Task item
Write out the data word for word and drop any picture you find.

Dataset entries

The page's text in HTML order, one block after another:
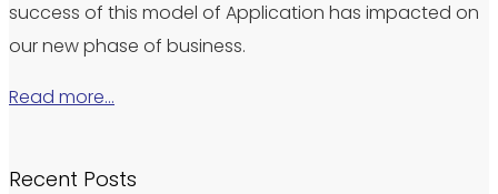
success of this model of Application has impacted on
our new phase of business.
Read more…
Recent Posts
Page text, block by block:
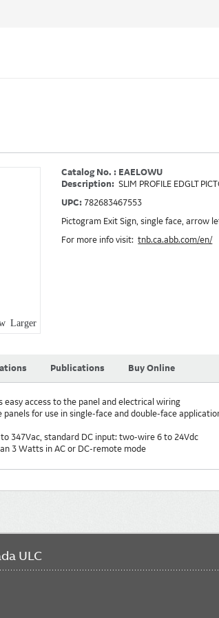
Larger
Catalog No. : EAELOWU
Description: SLIM PROFILE EDGLT
UPC: 782683467553
Pictogram Exit Sign, single face, arrow
For more info visit:tnb.ca.abb.com/en/
Publications Buy Online
access to the panel and electrical wiring
for use in single-face and double-face
347Vac, standard DC input: two-wire 6 to 24Vdc
3 Watts in AC or DC-remote mode
ULC

Exercise solution
The page's text in HTML order, one block after another:
success of this model of Application has impacted on
our new phase of business.
Read more…
Recent Posts
Page text, block by block:
Larger
Catalog No. : EAELOWU
Description: SLIM PROFILE EDGLT
UPC: 782683467553
Pictogram Exit Sign, single face, arrow
For more info visit:tnb.ca.abb.com/en/
Publications Buy Online
access to the panel and electrical wiring
for use in single-face and double-face
347Vac, standard DC input: two-wire 6 to 24Vdc
3 Watts in AC or DC-remote mode
ULC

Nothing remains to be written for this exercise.